In this project, I practiced building and tuning convolutional neural networks with pytorch to solve classification and semantic segmentation problems.

Part 1: Image Classification

In this part, we trained a convolutional neural network that classifies images in the Fashion MNIST dataset into clothing categories. Each image is a 28x28 grayscale image of a piece of clothing item belong to one of the ten categories. There are 60000 training examples and 10000 test examples. I splitted the training examples by 90-10, so 54000 of them are used as training data, and 6000 are validation data. After tuning the hyperparameters, I tested the network on the test set.


The structure of the convolutional neural network trained is as follows:


  1. Convolutional layer with 1 input channel, 32 output channels, and 3x3 resolution/filter size -> ReLU -> 2x2 Max Pooling ->
  2. Convolutional layer with 32 input channels, 32 output channels, and 3x3 resolution -> ReLU -> 2X2 Max Pooling ->
  3. fully connected layer with 1152 input features, 120 output features -> ReLU ->
  4. fully connected layer with 120 input features, 10 output features, which are the values for each class

I used batch size = 64, ReLU non-linearity, ASGD as the optimizer with a learning rate of 0.01 and weight decay of 0.0005. The prediction loss used is the cross-entropy loss.
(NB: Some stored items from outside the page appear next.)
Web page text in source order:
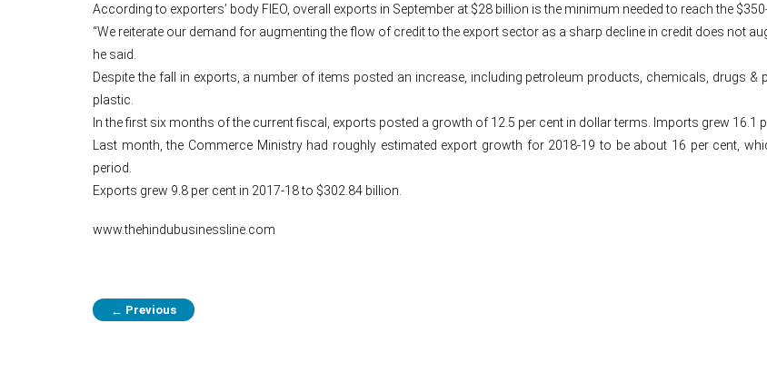
According to exporters’ body FIEO, overall exports in September at $28 billion is the minimum needed to reach the
“We reiterate our demand for augmenting the flow of credit to the export sector as a sharp decline in credit does not
he said.
Despite the fall in exports, a number of items posted an increase, including petroleum products, chemicals, drugs
plastic.
In the first six months of the current fiscal, exports posted a growth of 12.5 per cent in dollar terms. Imports grew 16.1
Last month, the Commerce Ministry had roughly estimated export growth for 2018-19 to be about 16 per cent,
period.
Exports grew 9.8 per cent in 2017-18 to $302.84 billion.
www.thehindubusinessline.com
← Previous
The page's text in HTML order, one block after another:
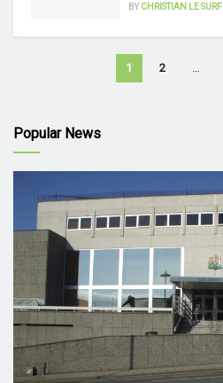
BY CHRISTIAN LE SURF
1 2 …
Popular News

I trained the network for 30 epochs. Here is the training set and validation set accuracy across epochs.



Then, I switched to Adam optimizer with learning rate = 0.001 and trained for another 10 epochs, this brings up the accuracy of the training and validation set accuracy a bit more. I lowered the learning rate since the model already has a decent accuracy, and we want to minimize the gradiant descent overshoot. The following plot shows the accuracy progression. At the end, we can see that the model is starting to overfit the training data.
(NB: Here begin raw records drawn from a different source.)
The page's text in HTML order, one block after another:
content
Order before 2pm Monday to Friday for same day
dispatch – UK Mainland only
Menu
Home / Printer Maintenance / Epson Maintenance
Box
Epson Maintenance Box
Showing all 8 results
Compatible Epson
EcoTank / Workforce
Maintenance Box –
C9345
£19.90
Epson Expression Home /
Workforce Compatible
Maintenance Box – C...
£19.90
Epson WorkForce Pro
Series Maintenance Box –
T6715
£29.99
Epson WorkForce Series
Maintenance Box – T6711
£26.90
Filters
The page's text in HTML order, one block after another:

Finally, we test the trained network on the test set, and the overall accuracy is 91%. Accuracy per class is as follows:


Class Test set Accuracy Validation set Accuracy
T-shirt 85% 96%
Trouser 99% 100%
Pullover 87% 97%
Dress 91% 98%
Coat 82% 85%
Sandal 98% 98%
Shirt 74% 87%
Sneaker 95% 99%
Bag 97% 100%
Ankle Boot 94% 94%

We can see that the categories with higher accuracies are trousers, sandals, sneakers, bags, and boots, whereas the category with the lowet accuracy is Shirt. This is understandable since T-shirt, pullover, and shirt can look quite similar and are thus more difficult to distinguish.


Here are some images that are classified correctly. (2 examples per class)
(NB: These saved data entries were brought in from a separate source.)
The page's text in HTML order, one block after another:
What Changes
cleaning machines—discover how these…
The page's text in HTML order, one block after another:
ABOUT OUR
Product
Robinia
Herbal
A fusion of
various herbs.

Here are some images that are classified incorrectly. (2 examples per class) Some of these images are pretty difficult to classify even with the human eye, since the image is so low-resolution and pixelated.


Shirt predicted, should be coat
Pullover predicted, should be shirt
Coat predicted, should be shirt
Pullover predicted, should be coat
Shirt predicted, should be pullover
T-shirt predicted, should be dress
Shirt predicted, should be T-shirt
Dress predicted, should be T-shirt
Coat predicted, should be pullover
Sneaker predicted, should be ankle boot
Sneaker predicted, should be sandal
Coat predicted, should be dress
Sneaker predicted, should be ankle boot
Ankle boot predicted, should be sneaker
Sneaker predicted, should be sandal
Dress predicted, should be bag
Dress predicted, should be bag
Shirt predicted, should be trouser
Dress predicted, should be trouser
Ankle boot predicted, should be sneaker

Here are the 32 trained filters of the first layer of this convnet. There is no apparent pattern that matches with the clothing categories, but they do indeed look like they would produce very distinct activation maps.





Part 2: Semantic Segmentation


In this part of the project, I constructed and trained a convolutional neural network that aims to produce a semantic segmentation of an image composing of five types of architectural elements. We attempt to label each pixel of the original image with the correct object class: facade, pillar, window, balcony, or other. We first load the miniFacade dataset and split the training set into training data (800 items) and validation data (105 items). Then, we construct the following network:



Paddings are used to maintain the shape of the activation maps. The final output of the network is 5x256x256, since each image is 256x256, and for each pixel there are five classes of options. Cross entropy loss is used as prediction loss, and Adam with a learning rate of 0.001 and weight decay of 0.00001 is used as the optimizer. Batch size = 1, and ReLU is the non-linearity chosen.


I trained through 20 epochs, and the following is the progression of training loss and validation loss along epochs. We see that the overfitting of the training set occurs at around the 10th epoch, and validation loss starts to increase, so the final model is trained with 10 epochs. The final AP on the test set is 0.5454.




The final AP evaluation on test set is as follows:



Class AP
others 0.5074
facade 0.6724
pillar 0.2196
window 0.8180
balcony 0.5094
average 0.5454

Let's look at some photos that are segmented by this trained network. We see that the windows are relatively well captured, and the balconies in the second image is also somewhat captured in the segmentation result. The irregular shape of the occluding sculptures in the first photo and the tree in the second photo may have made it harder for the network to classify some regions. For example, the lower region of the first photo should not be classified as facade, and the lower left region of the econd photo should not be classified as balconies.


Photo of my high school building
Segmentation Result
Photo courtesy to Paul Nylund on Unsplash
Segmentation Result

Here are some more segmented examples of this network compared to the original photo and the ground truth. We see that windows are decently recognized, but pillars and balconies are more difficult.


Original
Ground Truth
Segmentation Result
Original
Ground Truth
Segmentation Result

Final Reflections

This project has been really helpful in concretizing the knowledge we learned on designing and training CNNs. I definitely climbed the learning curve of using pytorch and Colab, and I found training networks and tuning hyperparamsters to be really fun, sometimes mysterious, and also very rewarding.